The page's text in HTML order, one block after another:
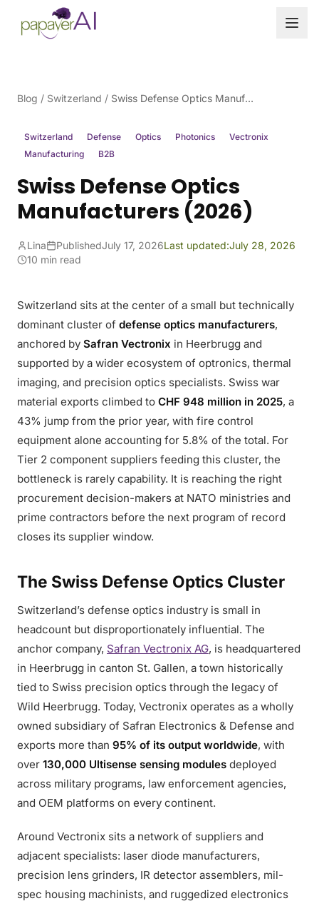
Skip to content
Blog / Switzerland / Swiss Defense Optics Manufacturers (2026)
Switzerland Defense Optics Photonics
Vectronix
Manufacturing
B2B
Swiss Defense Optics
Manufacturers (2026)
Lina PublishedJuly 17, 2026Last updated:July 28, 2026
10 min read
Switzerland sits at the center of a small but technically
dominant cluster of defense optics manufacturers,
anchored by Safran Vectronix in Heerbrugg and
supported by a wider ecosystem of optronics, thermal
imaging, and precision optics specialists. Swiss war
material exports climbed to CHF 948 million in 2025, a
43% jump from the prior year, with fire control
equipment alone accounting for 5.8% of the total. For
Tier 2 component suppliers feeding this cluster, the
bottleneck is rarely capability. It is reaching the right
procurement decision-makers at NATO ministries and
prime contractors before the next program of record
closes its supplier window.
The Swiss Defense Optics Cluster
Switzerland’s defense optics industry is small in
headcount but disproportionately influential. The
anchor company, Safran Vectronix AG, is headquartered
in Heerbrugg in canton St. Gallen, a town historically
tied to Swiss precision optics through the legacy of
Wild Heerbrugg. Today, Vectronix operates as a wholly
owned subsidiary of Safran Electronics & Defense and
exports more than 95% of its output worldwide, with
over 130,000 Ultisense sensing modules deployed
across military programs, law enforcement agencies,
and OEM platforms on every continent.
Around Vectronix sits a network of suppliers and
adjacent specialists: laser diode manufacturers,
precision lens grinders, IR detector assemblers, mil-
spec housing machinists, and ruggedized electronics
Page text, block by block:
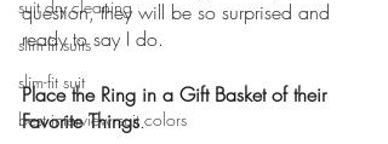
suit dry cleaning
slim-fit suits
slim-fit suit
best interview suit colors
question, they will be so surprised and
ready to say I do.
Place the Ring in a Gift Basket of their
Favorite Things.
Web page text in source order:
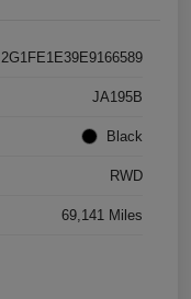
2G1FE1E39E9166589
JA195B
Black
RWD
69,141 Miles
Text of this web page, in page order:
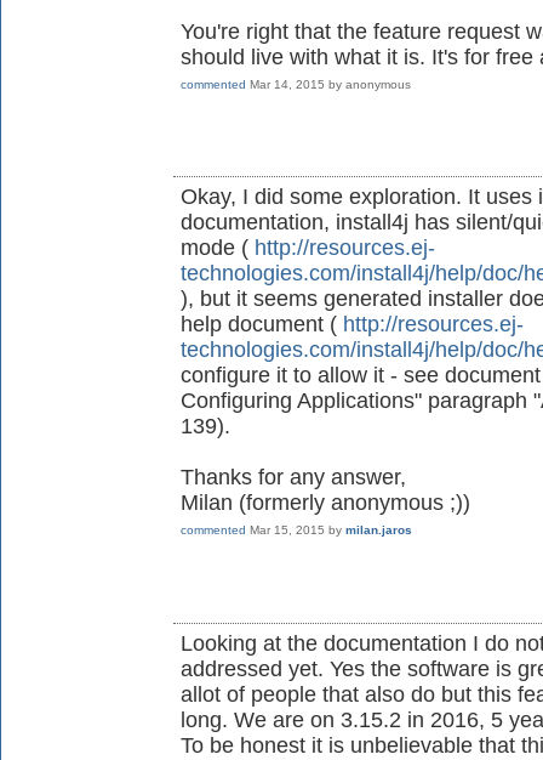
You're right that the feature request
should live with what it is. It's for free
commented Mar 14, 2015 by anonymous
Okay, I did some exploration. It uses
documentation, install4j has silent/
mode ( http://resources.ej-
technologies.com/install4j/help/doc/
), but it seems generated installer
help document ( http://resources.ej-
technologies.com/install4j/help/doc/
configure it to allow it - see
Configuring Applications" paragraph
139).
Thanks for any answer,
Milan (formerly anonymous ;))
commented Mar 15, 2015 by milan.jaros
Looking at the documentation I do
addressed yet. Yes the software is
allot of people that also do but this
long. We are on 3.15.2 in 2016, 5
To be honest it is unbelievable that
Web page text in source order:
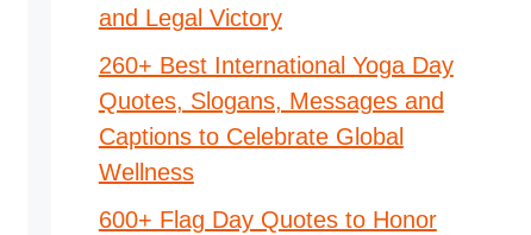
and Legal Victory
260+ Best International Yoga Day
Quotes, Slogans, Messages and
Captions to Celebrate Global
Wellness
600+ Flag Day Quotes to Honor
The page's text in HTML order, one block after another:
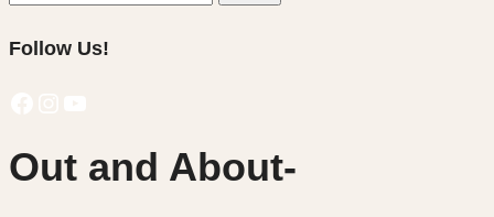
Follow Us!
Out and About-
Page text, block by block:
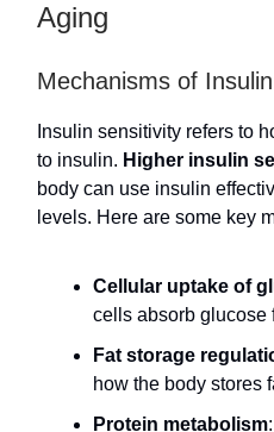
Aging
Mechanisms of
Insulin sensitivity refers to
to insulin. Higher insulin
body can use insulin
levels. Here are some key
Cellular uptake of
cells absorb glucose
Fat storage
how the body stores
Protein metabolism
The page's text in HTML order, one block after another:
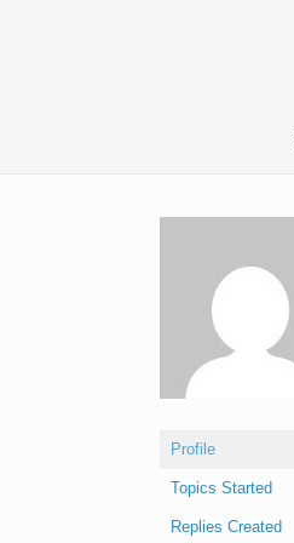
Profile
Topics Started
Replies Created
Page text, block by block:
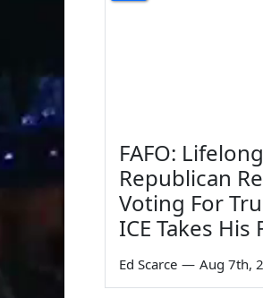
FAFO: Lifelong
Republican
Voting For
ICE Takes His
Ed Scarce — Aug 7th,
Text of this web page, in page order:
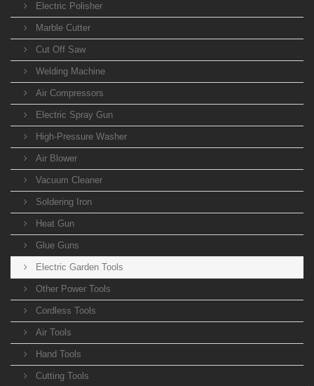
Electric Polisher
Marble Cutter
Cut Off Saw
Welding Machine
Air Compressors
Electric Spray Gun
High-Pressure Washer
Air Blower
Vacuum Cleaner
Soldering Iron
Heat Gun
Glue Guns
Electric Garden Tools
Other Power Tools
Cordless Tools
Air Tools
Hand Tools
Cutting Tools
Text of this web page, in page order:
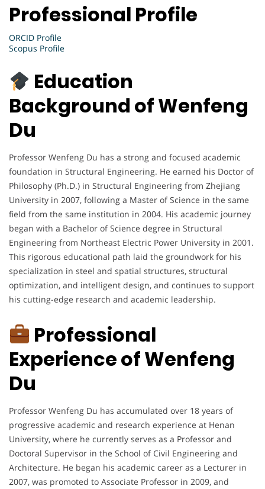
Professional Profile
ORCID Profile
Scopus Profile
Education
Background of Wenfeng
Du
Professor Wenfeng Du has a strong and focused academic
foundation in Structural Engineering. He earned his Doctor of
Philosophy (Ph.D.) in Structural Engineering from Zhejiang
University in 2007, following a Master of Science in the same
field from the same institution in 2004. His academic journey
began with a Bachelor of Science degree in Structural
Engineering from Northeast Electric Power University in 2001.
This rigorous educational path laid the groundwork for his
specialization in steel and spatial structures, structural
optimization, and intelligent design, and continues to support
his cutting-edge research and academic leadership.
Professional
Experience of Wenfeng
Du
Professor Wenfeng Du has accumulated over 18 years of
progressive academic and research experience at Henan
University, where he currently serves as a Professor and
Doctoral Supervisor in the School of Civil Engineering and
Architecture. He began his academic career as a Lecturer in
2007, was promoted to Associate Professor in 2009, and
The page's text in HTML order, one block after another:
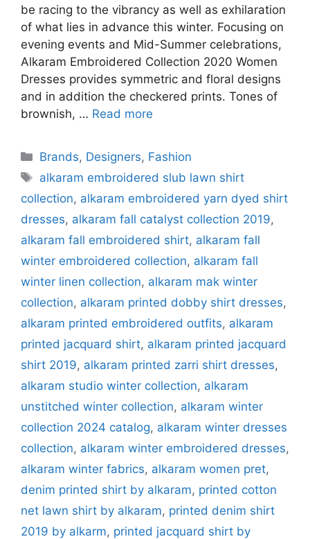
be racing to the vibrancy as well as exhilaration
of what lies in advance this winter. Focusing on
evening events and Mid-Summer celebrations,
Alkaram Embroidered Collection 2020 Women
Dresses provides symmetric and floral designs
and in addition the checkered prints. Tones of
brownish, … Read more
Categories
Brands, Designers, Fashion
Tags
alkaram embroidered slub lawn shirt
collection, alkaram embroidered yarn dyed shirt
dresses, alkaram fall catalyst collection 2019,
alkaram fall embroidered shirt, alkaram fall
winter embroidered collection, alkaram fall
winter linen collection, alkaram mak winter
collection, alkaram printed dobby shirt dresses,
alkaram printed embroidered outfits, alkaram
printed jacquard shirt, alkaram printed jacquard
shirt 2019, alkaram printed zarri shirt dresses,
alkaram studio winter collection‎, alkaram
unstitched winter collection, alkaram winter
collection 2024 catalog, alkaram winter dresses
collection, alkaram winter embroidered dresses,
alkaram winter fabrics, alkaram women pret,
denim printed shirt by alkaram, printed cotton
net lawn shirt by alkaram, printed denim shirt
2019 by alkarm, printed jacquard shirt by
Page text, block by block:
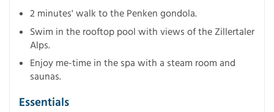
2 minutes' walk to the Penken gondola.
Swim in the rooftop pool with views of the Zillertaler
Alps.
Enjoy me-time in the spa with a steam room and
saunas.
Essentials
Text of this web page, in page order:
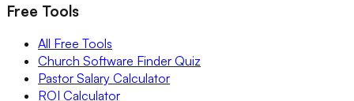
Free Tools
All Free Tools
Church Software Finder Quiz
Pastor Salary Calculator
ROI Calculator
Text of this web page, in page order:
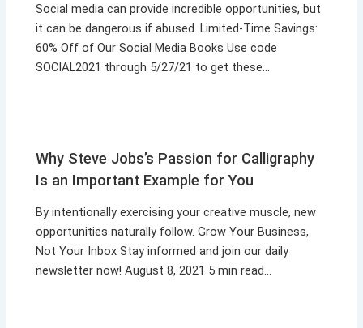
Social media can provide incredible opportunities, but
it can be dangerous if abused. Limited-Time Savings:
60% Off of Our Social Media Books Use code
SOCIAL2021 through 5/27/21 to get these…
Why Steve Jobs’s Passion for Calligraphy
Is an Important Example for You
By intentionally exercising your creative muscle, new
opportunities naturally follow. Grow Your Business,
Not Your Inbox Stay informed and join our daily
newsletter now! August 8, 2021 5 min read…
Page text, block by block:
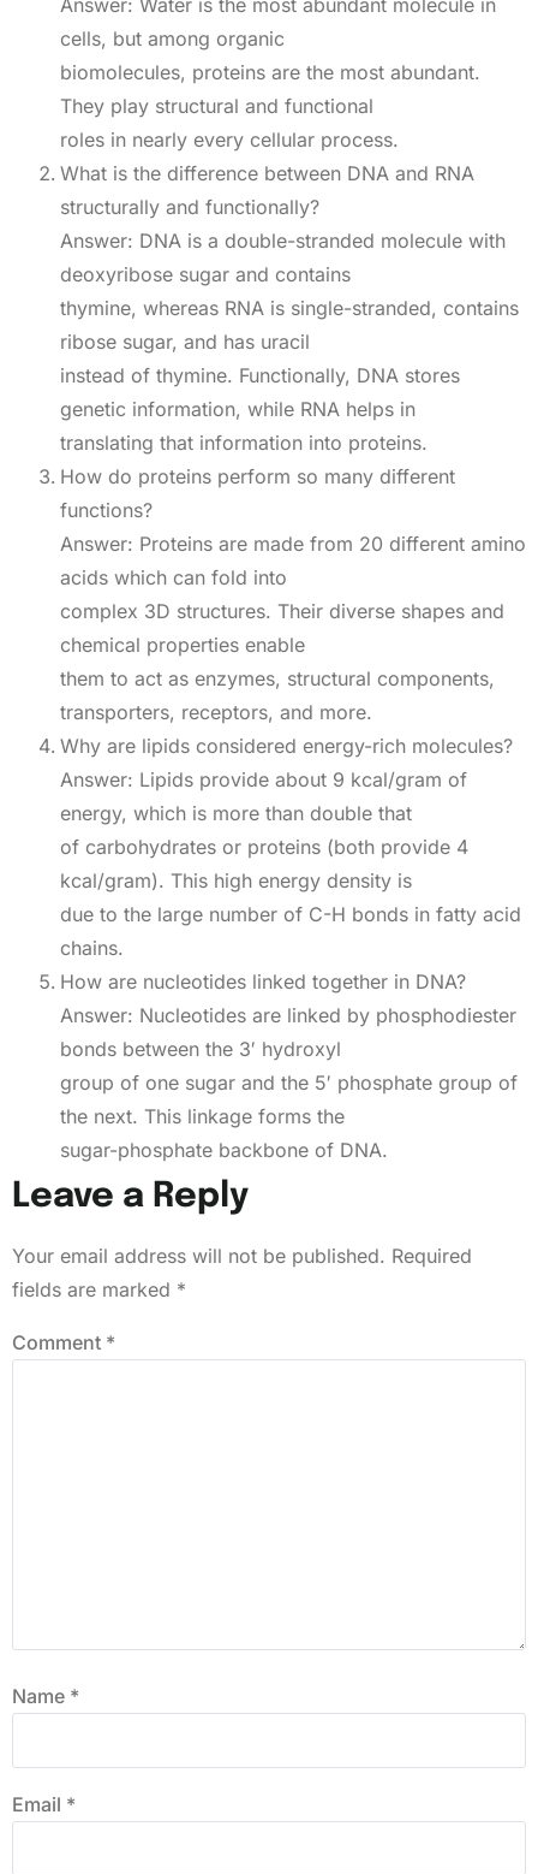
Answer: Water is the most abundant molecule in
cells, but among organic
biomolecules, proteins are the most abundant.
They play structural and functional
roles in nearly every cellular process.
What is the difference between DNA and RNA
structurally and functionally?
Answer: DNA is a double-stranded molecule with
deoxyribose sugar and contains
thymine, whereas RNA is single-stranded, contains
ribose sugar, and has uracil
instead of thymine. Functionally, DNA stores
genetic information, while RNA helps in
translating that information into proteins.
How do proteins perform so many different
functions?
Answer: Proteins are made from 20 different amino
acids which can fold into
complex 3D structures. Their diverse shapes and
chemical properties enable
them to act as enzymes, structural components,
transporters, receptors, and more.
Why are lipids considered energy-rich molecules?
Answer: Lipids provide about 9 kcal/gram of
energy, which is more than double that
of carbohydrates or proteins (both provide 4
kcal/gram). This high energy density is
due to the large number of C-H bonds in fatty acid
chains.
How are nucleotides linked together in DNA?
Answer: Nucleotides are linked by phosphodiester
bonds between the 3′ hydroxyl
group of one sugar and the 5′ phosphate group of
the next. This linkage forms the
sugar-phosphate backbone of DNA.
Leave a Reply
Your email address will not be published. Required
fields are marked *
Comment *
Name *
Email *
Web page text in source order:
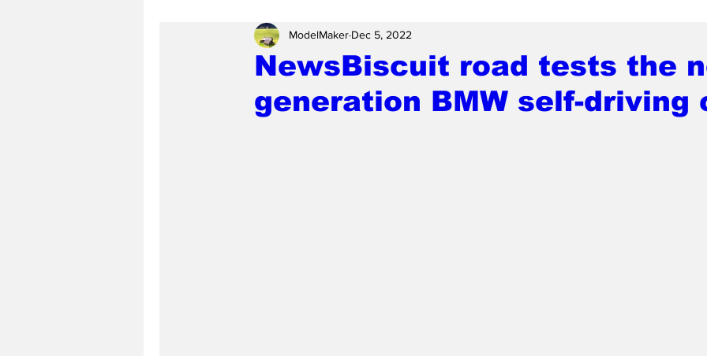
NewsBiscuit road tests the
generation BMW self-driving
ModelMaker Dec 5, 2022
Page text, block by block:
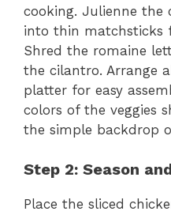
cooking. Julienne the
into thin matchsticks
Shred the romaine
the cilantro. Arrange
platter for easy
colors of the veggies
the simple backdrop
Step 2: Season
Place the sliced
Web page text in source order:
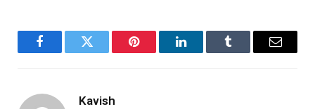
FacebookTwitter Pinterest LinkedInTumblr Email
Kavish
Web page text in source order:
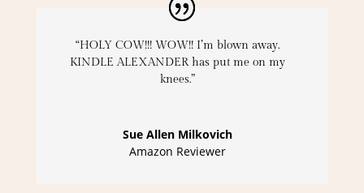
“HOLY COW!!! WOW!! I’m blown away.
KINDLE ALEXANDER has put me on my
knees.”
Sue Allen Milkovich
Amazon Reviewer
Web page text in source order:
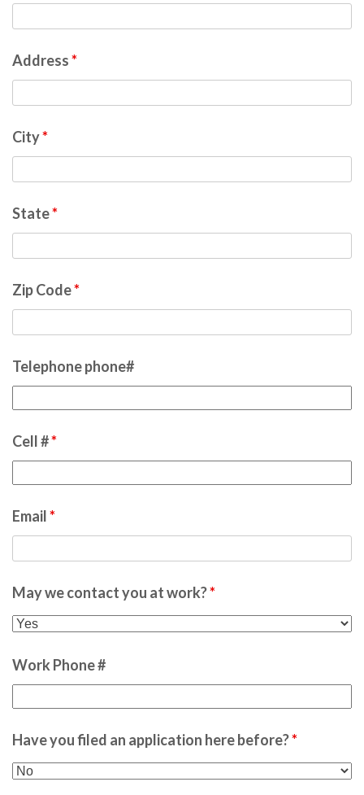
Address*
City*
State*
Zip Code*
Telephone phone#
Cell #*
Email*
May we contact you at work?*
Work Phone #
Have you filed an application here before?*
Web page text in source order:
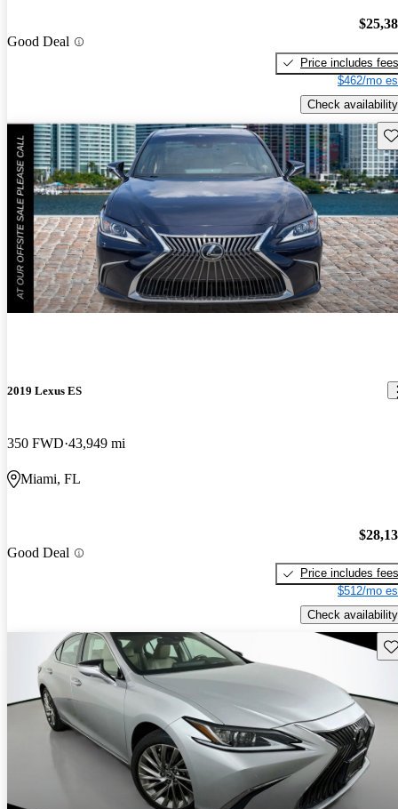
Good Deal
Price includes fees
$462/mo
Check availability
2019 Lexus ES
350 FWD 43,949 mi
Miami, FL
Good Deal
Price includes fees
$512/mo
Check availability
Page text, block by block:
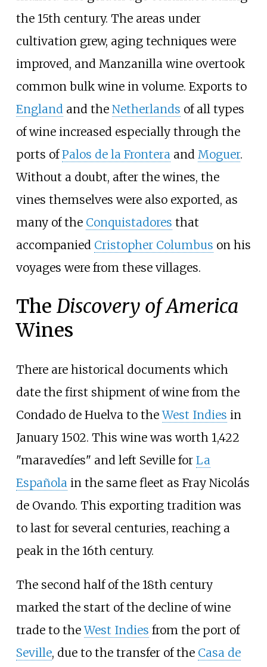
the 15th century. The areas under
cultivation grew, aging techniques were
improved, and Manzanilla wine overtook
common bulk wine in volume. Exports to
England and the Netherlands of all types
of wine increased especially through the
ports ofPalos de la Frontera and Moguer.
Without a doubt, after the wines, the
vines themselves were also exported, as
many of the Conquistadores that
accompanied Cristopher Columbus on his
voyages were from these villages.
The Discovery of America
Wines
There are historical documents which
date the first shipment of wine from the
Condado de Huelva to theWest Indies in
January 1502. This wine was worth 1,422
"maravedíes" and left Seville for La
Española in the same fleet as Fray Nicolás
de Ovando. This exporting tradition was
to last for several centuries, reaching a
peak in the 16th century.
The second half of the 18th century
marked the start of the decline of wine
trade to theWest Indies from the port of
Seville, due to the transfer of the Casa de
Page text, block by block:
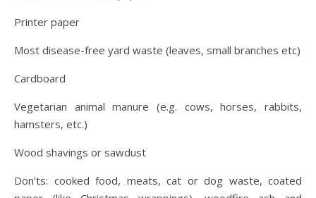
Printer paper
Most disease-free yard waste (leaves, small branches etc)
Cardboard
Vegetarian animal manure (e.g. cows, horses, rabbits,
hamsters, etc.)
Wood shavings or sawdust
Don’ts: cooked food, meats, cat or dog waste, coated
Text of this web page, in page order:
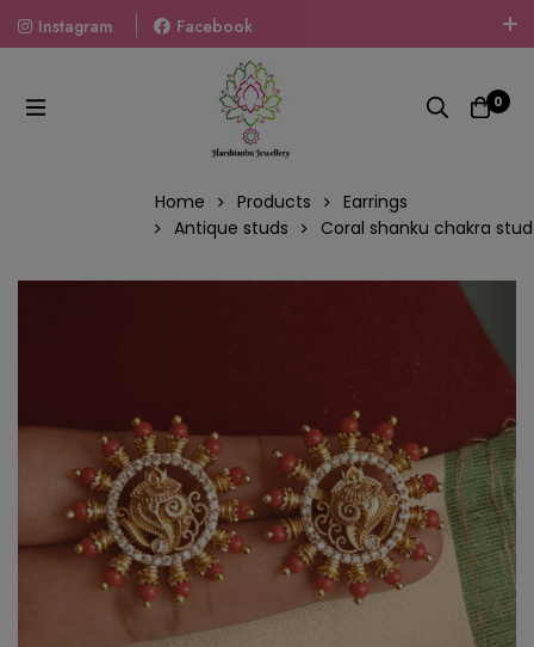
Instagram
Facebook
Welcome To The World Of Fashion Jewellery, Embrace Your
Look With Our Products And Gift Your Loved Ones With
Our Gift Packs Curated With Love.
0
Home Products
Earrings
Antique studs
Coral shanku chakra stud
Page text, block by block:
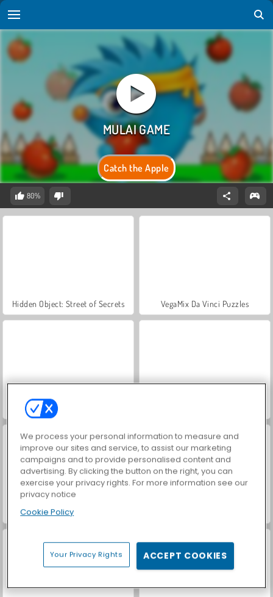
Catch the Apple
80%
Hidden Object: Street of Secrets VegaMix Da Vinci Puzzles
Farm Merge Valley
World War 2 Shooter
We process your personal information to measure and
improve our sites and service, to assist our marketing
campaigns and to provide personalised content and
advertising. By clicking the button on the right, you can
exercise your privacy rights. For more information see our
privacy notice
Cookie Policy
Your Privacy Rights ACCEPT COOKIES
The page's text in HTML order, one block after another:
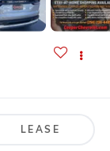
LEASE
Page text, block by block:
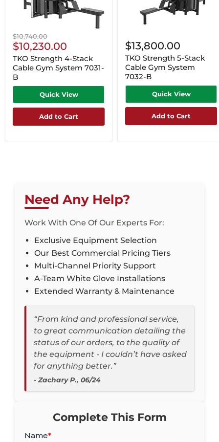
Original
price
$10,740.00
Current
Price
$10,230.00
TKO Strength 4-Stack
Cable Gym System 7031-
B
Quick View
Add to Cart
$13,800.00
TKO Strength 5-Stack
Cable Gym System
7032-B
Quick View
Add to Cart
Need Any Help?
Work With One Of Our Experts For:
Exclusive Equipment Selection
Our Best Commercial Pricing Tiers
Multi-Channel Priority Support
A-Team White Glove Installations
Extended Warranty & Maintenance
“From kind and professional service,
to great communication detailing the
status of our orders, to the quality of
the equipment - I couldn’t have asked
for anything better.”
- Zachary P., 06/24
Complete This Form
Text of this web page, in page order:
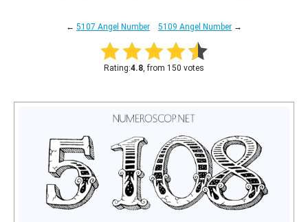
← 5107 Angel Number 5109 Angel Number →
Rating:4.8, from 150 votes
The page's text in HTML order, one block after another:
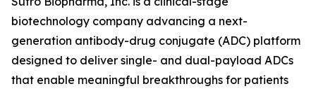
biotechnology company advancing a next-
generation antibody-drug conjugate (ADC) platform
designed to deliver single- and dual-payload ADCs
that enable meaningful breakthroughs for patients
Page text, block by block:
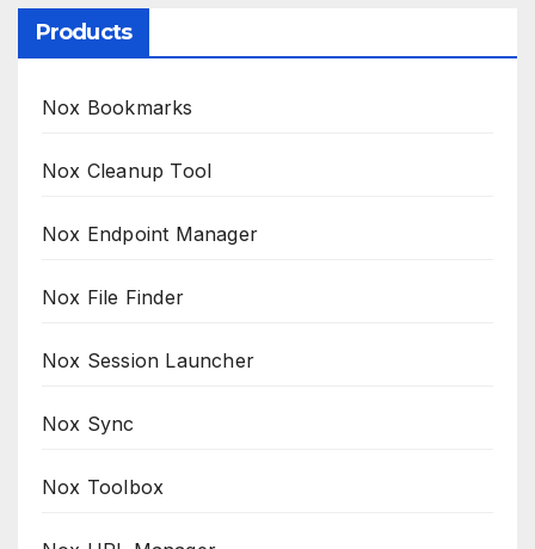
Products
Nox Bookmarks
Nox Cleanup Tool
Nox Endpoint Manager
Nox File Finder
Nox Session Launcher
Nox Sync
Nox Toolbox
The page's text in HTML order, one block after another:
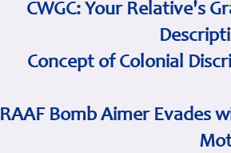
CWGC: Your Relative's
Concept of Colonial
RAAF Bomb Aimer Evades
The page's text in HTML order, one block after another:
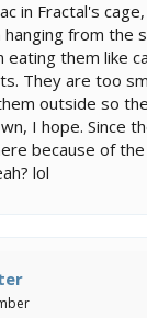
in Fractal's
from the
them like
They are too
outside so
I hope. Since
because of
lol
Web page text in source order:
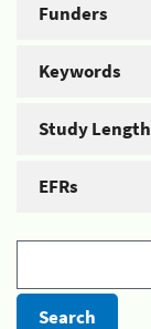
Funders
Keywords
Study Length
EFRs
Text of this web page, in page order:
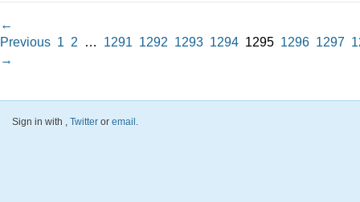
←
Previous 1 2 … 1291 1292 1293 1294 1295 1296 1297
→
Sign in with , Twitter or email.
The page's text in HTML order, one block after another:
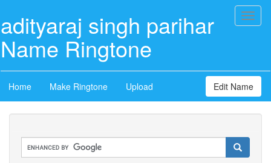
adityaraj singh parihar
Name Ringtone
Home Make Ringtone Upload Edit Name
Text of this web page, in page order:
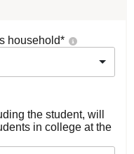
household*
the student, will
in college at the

++++

Only lines that include "information" belong in the answer; return them from the entries above.

genetic information, while RNA helps in
translating that information into proteins.
We process your personal information to measure and
exercise your privacy rights. For more information see our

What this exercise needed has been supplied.